◆ **PROBLEM DESCRIPTION**: Take the line with "Online Inclusion in..." and every line after it in the entries below, and set them down exactly, without any pictures.

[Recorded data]
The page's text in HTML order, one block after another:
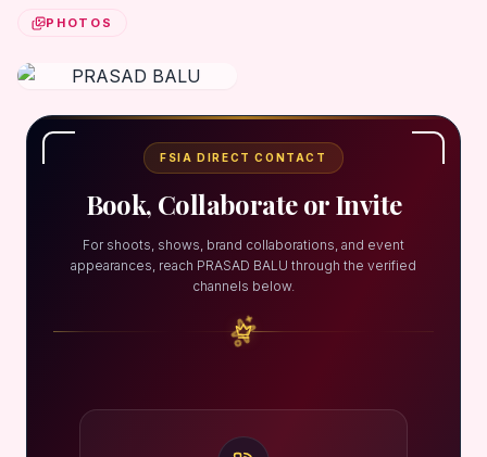
PHOTOS
FSIA DIRECT CONTACT
Book, Collaborate or Invite
For shoots, shows, brand collaborations, and event
appearances, reach PRASAD BALU through the verified
channels below.
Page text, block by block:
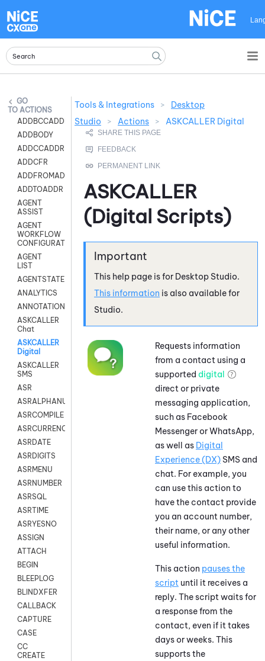
ACTIONS
ADDBCCADDR
ADDBODY
ADDCCADDR
ADDCFR
ADDFROMADDR
ADDTOADDR
AGENT
ASSIST
AGENT
WORKFLOW
CONFIGURATION
AGENT
LIST
AGENTSTATE
ANALYTICS
ANNOTATION
ASKCALLER
Chat
ASKCALLER
Digital
ASKCALLER
SMS
ASR
ASRALPHANUM
ASRCOMPILE
ASRCURRENCY
ASRDATE
ASRDIGITS
ASRMENU
ASRNUMBER
ASRSQL
ASRTIME
ASRYESNO
ASSIGN
ATTACH
BEGIN
BLEEPLOG
BLINDXFER
CALLBACK
CAPTURE
CASE
CC
CREATE
Tools & Integrations >
Desktop
Studio
> Actions > ASKCALLER Digital
ASKCALLER
(Digital Scripts)
This help page is for Desktop Studio.
This information is also available for
Studio.
Requests information
from a contact using a
supported digital
direct or private
messaging application,
such as Facebook
Messenger orWhatsApp,
as well as Digital
Experience (DX) SMS and
chat. For example, you
can use this action to
have the contact provide
you an account number,
their name, or any other
useful information.
This action pauses the
script until it receives a
reply. The script waits for
a response from the
contact, even if it takes
days or weeks. This
supports the
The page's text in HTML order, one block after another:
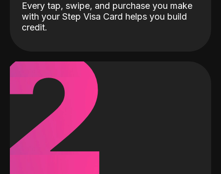
Every tap, swipe, and purchase you make
with your Step Visa Card helps you build
credit.
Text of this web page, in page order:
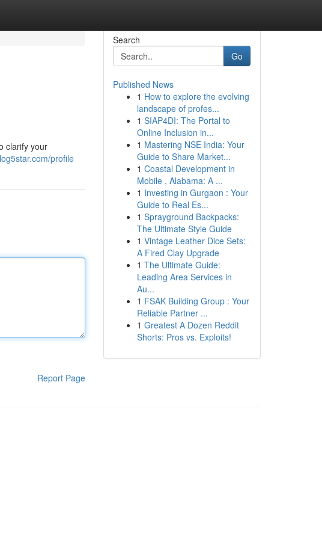
clarify your
profile
Report Page
Search
Go
Published News
1 How to explore the evolving
landscape of profes...
1 SIAP4DI: The Portal to
Online Inclusion in...
1 Mastering NSE India: Your
Guide to Share Market...
1 Coastal Development in
Mobile , Alabama: A ...
1 Investing in Gurgaon : Your
Guide to Real Es...
1 Sprayground Backpacks:
The Ultimate Style Guide
1 Vintage Leather Dice Sets:
A Fired Clay Upgrade
1 The Ultimate Guide:
Leading Area Services in
Au...
1 FSAK Building Group : Your
Reliable Partner ...
1 Greatest A Dozen Reddit
Shorts: Pros vs. Exploits!
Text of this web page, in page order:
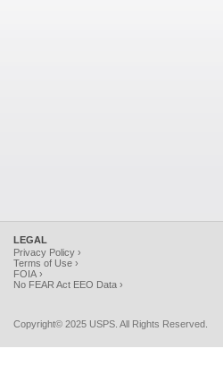
LEGAL
Privacy Policy ›
Terms of Use ›
FOIA ›
No FEAR Act EEO Data ›
Copyright© 2025 USPS. All Rights Reserved.
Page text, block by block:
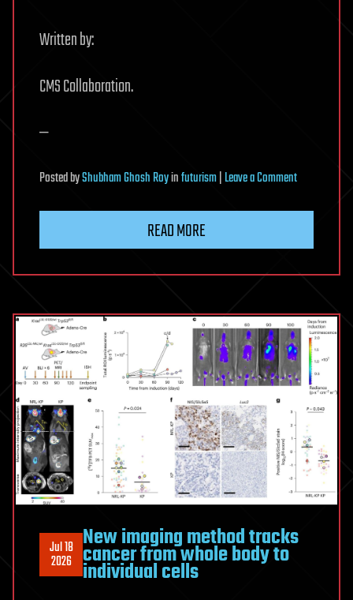
Written by:
CMS Collaboration.
—
PostedbyShubham Ghosh Royinfuturism|Leave a Commenton
difference
beauty
mesons
CERN
READ MORE
Jul 18
2026
New imaging method tracks
cancer from whole body to
individual cells

◆ **RESULT FOR THIS TASK**:
Online Inclusion in...
1 Mastering NSE India: Your
Guide to Share Market...
1 Coastal Development in
Mobile , Alabama: A ...
1 Investing in Gurgaon : Your
Guide to Real Es...
1 Sprayground Backpacks:
The Ultimate Style Guide
1 Vintage Leather Dice Sets:
A Fired Clay Upgrade
1 The Ultimate Guide:
Leading Area Services in
Au...
1 FSAK Building Group : Your
Reliable Partner ...
1 Greatest A Dozen Reddit
Shorts: Pros vs. Exploits!
Text of this web page, in page order:
LEGAL
Privacy Policy ›
Terms of Use ›
FOIA ›
No FEAR Act EEO Data ›
Copyright© 2025 USPS. All Rights Reserved.
Page text, block by block:
Written by:
CMS Collaboration.
—
PostedbyShubham Ghosh Royinfuturism|Leave a Commenton
difference
beauty
mesons
CERN
READ MORE
Jul 18
2026
New imaging method tracks
cancer from whole body to
individual cells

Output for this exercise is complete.